O brigadeiro Carlos Amaral, diretor do Departamento de Desporto Militar do Ministério da Defesa contou ao repórter Daniel Brito, do UOL, que quase foi às lágrimas quando viu um de seus atletas fazer o gesto pela primeira vez ao receber a medalha de ouro:

 – Continência é uma saudação militar. Não é uma obrigação prestar continência no Hino ou à Bandeira ali no pódio, mas não posso negar que fiquei muito emocionado quando vi o Charles Chibana batendo continência no pódio. De casa, eu bati continência para ele, foi emocionante, vibrante demais, um grande gesto patriótico.

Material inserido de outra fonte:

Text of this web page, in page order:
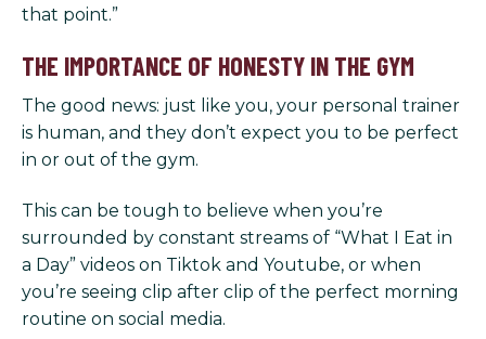
that point.”
THE IMPORTANCE OF HONESTY IN THE GYM
The good news: just like you, your personal trainer
is human, and they don’t expect you to be perfect
in or out of the gym.
This can be tough to believe when you’re
surrounded by constant streams of “What I Eat in
a Day” videos on Tiktok and Youtube, or when
you’re seeing clip after clip of the perfect morning
routine on social media.
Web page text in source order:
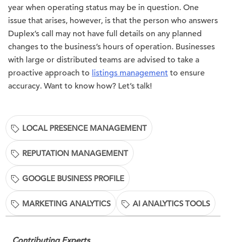
year when operating status may be in question. One
issue that arises, however, is that the person who answers
Duplex’s call may not have full details on any planned
changes to the business’s hours of operation. Businesses
with large or distributed teams are advised to take a
proactive approach to listings management to ensure
accuracy. Want to know how? Let’s talk!
LOCAL PRESENCE MANAGEMENT
REPUTATION MANAGEMENT
GOOGLE BUSINESS PROFILE
MARKETING ANALYTICS AI ANALYTICS TOOLS
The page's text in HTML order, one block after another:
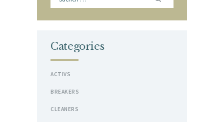
Categories
ACTIVS
BREAKERS
CLEANERS
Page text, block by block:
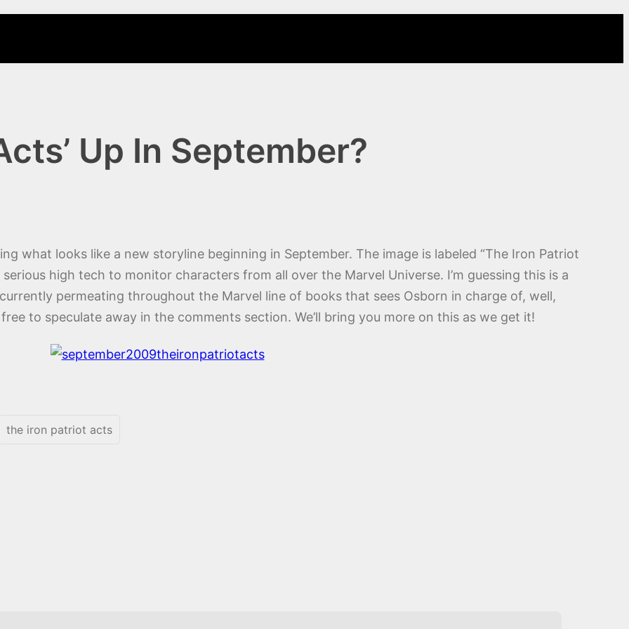
Up In September?
what looks like a new storyline beginning in September. The image is labeled “The Iron Patriot
high tech to monitor characters from all over the Marvel Universe. I’m guessing this is a
permeating throughout the Marvel line of books that sees Osborn in charge of, well,
to speculate away in the comments section. We’ll bring you more on this as we get it!
the iron patriot acts
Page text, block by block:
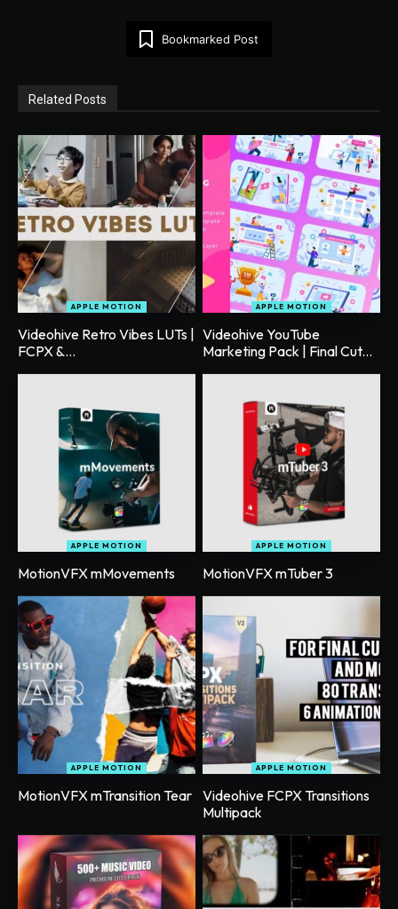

O gesto, um tanto inusitado para os civis que acompanham as competições esportivas, tem uma explicação óbvia: não são poucos os atletas brasileiros treinados e financiados pelas Forças Armadas.

Em Toronto, dos 590 atletas que representam o Brasil, 123 são do Exército, da Marinha ou da Aeronáutica.

Eles e elas competem em várias modalidades: Atletismo, Badminton, Ciclismo, Esgrima, Golfe, Judô, Lutas associadas, Natação, Pentatlo moderno, Taekwondo, Tiro com arco, Tiro esportivo e Triatlo.

Handebol, Levantamento de peso e Vela só têm representantes femininas.

Boxe, Hóquei sobre grama, Maratonas aquáticas e Vôlei de praia só têm representantes masculinos.

O Programa de Atletas de Alto Rendimento, do Ministério da Defesa,  garante a todos eles soldo, 13º salário, plano de saúde, atendimento médico, odontológico, fisioterápico e  alimentação, além de alojamento, local para treinamento e comissão técnica especializada.

A defesa nacional está, pois, assegurada, pelo menos em campos, quadras, pistas, piscinas, mares, ringues e tatames.